The Yamagata flu virus is spreading in Germany. You can find out here how dangerous the Yamagata flu really is.
The flu wave will roll through Germany in 2018. In the past few years, most people became infected with influenza viruses that originated from the influenza A strain. The well-known “swine flu” virus, for example, belongs to the influenza A type. The World Health Organization expected again in 2018 that influenza A viruses in particular would circulate and issued a corresponding vaccination recommendation.
But now a flu virus is on the rise that is not covered by the normal trivalent (3-fold) vaccine. Only the more expensive quadruple vaccine, which unfortunately not all health insurers pay for, also covers the virus type Influenza B – for reasons of cost, not everyone received this flu vaccination.
What is the Yamagata Virus?
The Yamagata virus, along with Victoria virus, is a subtype of the influenza B virus strains. Like the influenza A viruses, they can cause real flu. The Yamagata virus was born in the wake of a flu epidemic first noted in Japan in the 1970s and since then has borne the name of the place where it first appeared.
What is so dangerous about the Yamagata virus?
In short, actually nothing. It’s no more dangerous than most other flu viruses. Like all influenza viruses, the Yamagata virus is very contagious and can be transmitted from person to person even before the onset of acute symptoms. The problem is that in the 2018 flu season, people who have received a flu vaccination will also fall ill. At the beginning of the epidemic, doctors may have assumed it was not flu because of the vaccination. In the meantime, however, it is clear that this year’s vaccination does not provide 100% protection against influenza and that vaccinated people can still get sick.

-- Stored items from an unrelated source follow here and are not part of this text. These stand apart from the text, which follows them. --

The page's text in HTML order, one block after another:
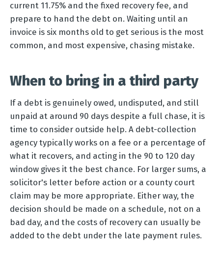
current 11.75% and the fixed recovery fee, and
prepare to hand the debt on. Waiting until an
invoice is six months old to get serious is the most
common, and most expensive, chasing mistake.
When to bring in a third party
If a debt is genuinely owed, undisputed, and still
unpaid at around 90 days despite a full chase, it is
time to consider outside help. A debt-collection
agency typically works on a fee or a percentage of
what it recovers, and acting in the 90 to 120 day
window gives it the best chance. For larger sums, a
solicitor's letter before action or a county court
claim may be more appropriate. Either way, the
decision should be made on a schedule, not on a
bad day, and the costs of recovery can usually be
added to the debt under the late payment rules.
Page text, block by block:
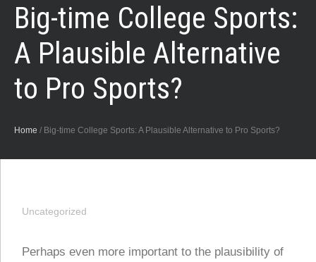
Big-time College Sports:
A Plausible Alternative
to Pro Sports?
Home / Big-time College Sports: A Plausible Alternative to Pro Sports?
Uncategorized
Perhaps even more important to the plausibility of
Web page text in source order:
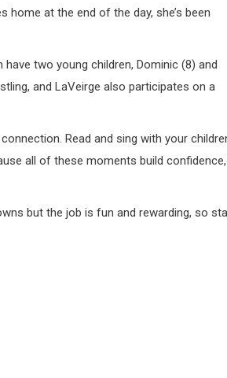
at the end of the day, she’s been
two young children, Dominic (8) and
and LaVeirge also participates on a
Read and sing with your
all of these moments build confidence,
but the job is fun and rewarding, so
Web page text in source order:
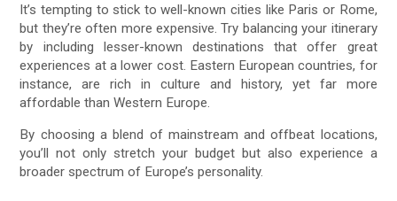
It’s tempting to stick to well-known cities like Paris or Rome,
but they’re often more expensive. Try balancing your itinerary
by including lesser-known destinations that offer great
experiences at a lower cost. Eastern European countries, for
instance, are rich in culture and history, yet far more
affordable than Western Europe.
By choosing a blend of mainstream and offbeat locations,
you’ll not only stretch your budget but also experience a
broader spectrum of Europe’s personality.
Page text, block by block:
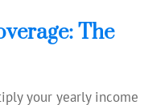
The
your yearly income
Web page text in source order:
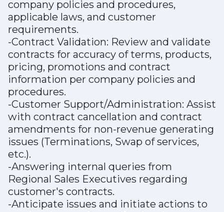
company policies and procedures,
applicable laws, and customer
requirements.
-Contract Validation: Review and validate
contracts for accuracy of terms, products,
pricing, promotions and contract
information per company policies and
procedures.
-Customer Support/Administration: Assist
with contract cancellation and contract
amendments for non-revenue generating
issues (Terminations, Swap of services,
etc.).
-Answering internal queries from
Regional Sales Executives regarding
customer's contracts.
-Anticipate issues and initiate actions to
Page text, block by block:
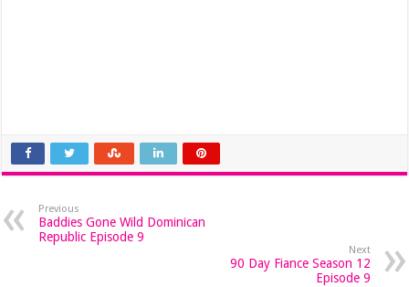
Previous
Baddies Gone Wild Dominican
Republic Episode 9
Next
90 Day Fiance Season 12
Episode 9
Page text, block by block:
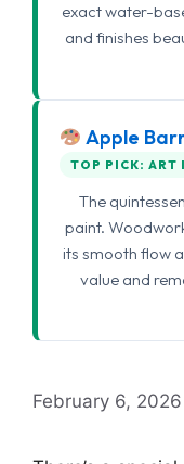
exact water-
and finishes
Apple
TOP PICK: ART
The
paint.
its smooth flow
value and
February 6, 2026
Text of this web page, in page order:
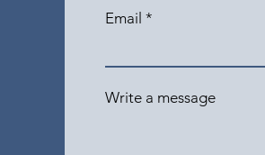
Email
Write a message
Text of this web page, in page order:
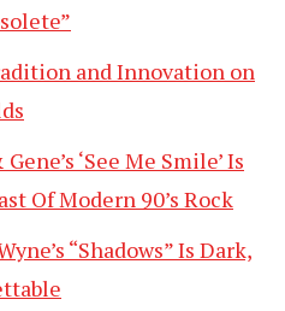
and Innovation on
‘See Me Smile’ Is
Of Modern 90’s Rock
“Shadows” Is Dark,
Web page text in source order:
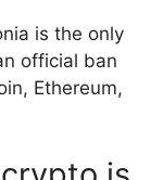
is the only
official ban
Ethereum,
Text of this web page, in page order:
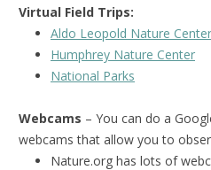
Virtual Field Trips:
Aldo Leopold Nature Center
Humphrey Nature Center
National Parks
Webcams – You can do a
webcams that allow you to
Nature.org has lots of
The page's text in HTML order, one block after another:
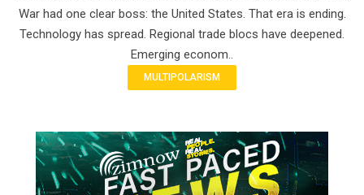
War had one clear boss: the United States. That era is ending.
Technology has spread. Regional trade blocs have deepened.
Emerging econom..
MULTIPOLARISM
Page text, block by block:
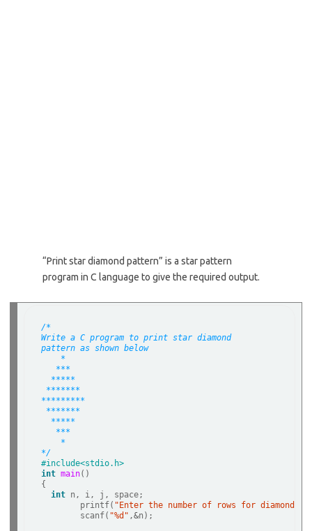
“Print star diamond pattern” is a star pattern
program in C language to give the required output.
/*
Write a C program to print star diamond
pattern as shown below
    *
   ***
  *****
*******
*********
*******
  *****
   ***
    *
*/
#include<stdio.h>
int main()
{
int n, i, j, space;
        printf(
"Enter the number of rows for diamond
        scanf(
"%d" ,&n);
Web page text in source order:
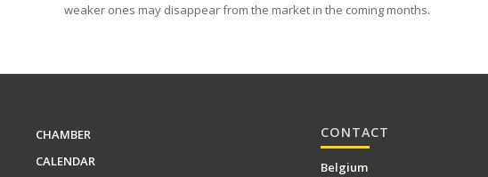
weaker ones may disappear from the market in the coming months.
CHAMBER
CALENDAR
CONTACT
Belgium
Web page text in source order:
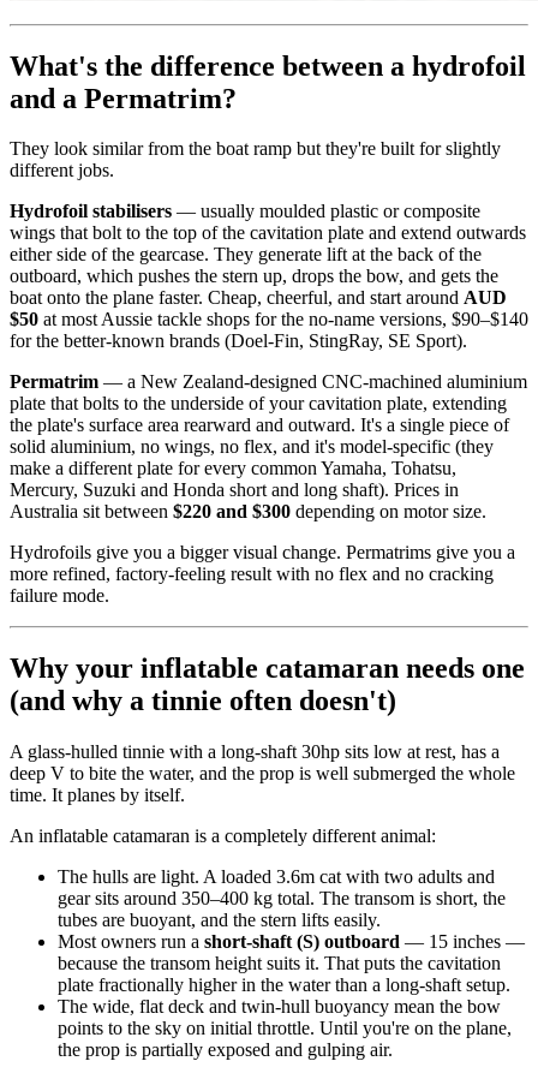
What's the difference between a hydrofoil
and a Permatrim?
They look similar from the boat ramp but they're built for slightly
different jobs.
Hydrofoil stabilisers — usually moulded plastic or composite
wings that bolt to the top of the cavitation plate and extend outwards
either side of the gearcase. They generate lift at the back of the
outboard, which pushes the stern up, drops the bow, and gets the
boat onto the plane faster. Cheap, cheerful, and start around AUD
$50 at most Aussie tackle shops for the no-name versions, $90–$140
for the better-known brands (Doel-Fin, StingRay, SE Sport).
Permatrim — a New Zealand-designed CNC-machined aluminium
plate that bolts to the underside of your cavitation plate, extending
the plate's surface area rearward and outward. It's a single piece of
solid aluminium, no wings, no flex, and it's model-specific (they
make a different plate for every common Yamaha, Tohatsu,
Mercury, Suzuki and Honda short and long shaft). Prices in
Australia sit between $220 and $300 depending on motor size.
Hydrofoils give you a bigger visual change. Permatrims give you a
more refined, factory-feeling result with no flex and no cracking
failure mode.
Why your inflatable catamaran needs one
(and why a tinnie often doesn't)
A glass-hulled tinnie with a long-shaft 30hp sits low at rest, has a
deep V to bite the water, and the prop is well submerged the whole
time. It planes by itself.
An inflatable catamaran is a completely different animal:
The hulls are light. A loaded 3.6m cat with two adults and
gear sits around 350–400 kg total. The transom is short, the
tubes are buoyant, and the stern lifts easily.
Most owners run a short-shaft (S) outboard — 15 inches —
because the transom height suits it. That puts the cavitation
plate fractionally higher in the water than a long-shaft setup.
The wide, flat deck and twin-hull buoyancy mean the bow
points to the sky on initial throttle. Until you're on the plane,
the prop is partially exposed and gulping air.

Influenza Deaths – How Many Are There Really?
The good news is that the Yamagata virus does not cause more deaths than most other flu viruses. More than 600 people are known to have died from the flu during the 2017 flu. In the media the language is occasionally from 5,000 to 20,000 flu deaths per year, but medically this is very controversial.
There have already been several waves of flu in history with an enormously increased death rate. At least 25 million people worldwide died of the so-called “Spanish flu” in 1917 – that is more deaths than were caused by the First World War! Presumably the war and the poor supply situation contributed to the severe course of the flu. Many people were also weakened and were therefore less able to fight a flu infection than people with a good constitution in peacetime.
Experts have long feared that avian influenza (“bird flu”), which currently only occurs in birds, will one day make the leap to the human organism and thus trigger the next pandemic. However, the Yamagata virus is not a “killer”.
Death from the flu – who is at risk?
But flu is not to be trifled with. If the course is severe, severe and extremely serious complications are possible, especially in people with a weakened immune system. In particular, the elderly, the chronically ill and small children can die of influenza. That is why the following applies to all flu sufferers: Go to the doctor, because only a doctor can assess how threatening the flu really is for you. If necessary, the doctor will arrange for more intensive medical care. Sick people should also heal themselves thoroughly. On the one hand in order not to infect other people, on the other hand in order to avoid possible long-term consequences from overload – flu is associated with myocarditis and other serious illnesses as a long-term consequence.
However, panic is in no way appropriate – the 2018 flu wave is stronger than usual, but far from an epidemic.
The 2018 flu wave – how you can still protect yourself now
As in every winter, a wave of flu is spreading in Germany this year. You can read here how strong this is currently and how you can best prevent infection.
How can you protect yourself
Because many people are not vaccinated against the flu, the 2018 flu wave can spread almost unhindered. A further complicating factor with the Yamagata virus is that many people shy away from the cost of a quadruple vaccination. There are still some things you can do to protect yourself from the flu infection:
Avoid large crowds
Keep your distance from other people
Wash your hands regularly
Do not drink from someone else’s glasses
Avoid kissing the cheek in greeting
If you follow these rules of conduct, you will minimize the risk of contracting the Yamagata virus and becoming part of the 2018 flu wave.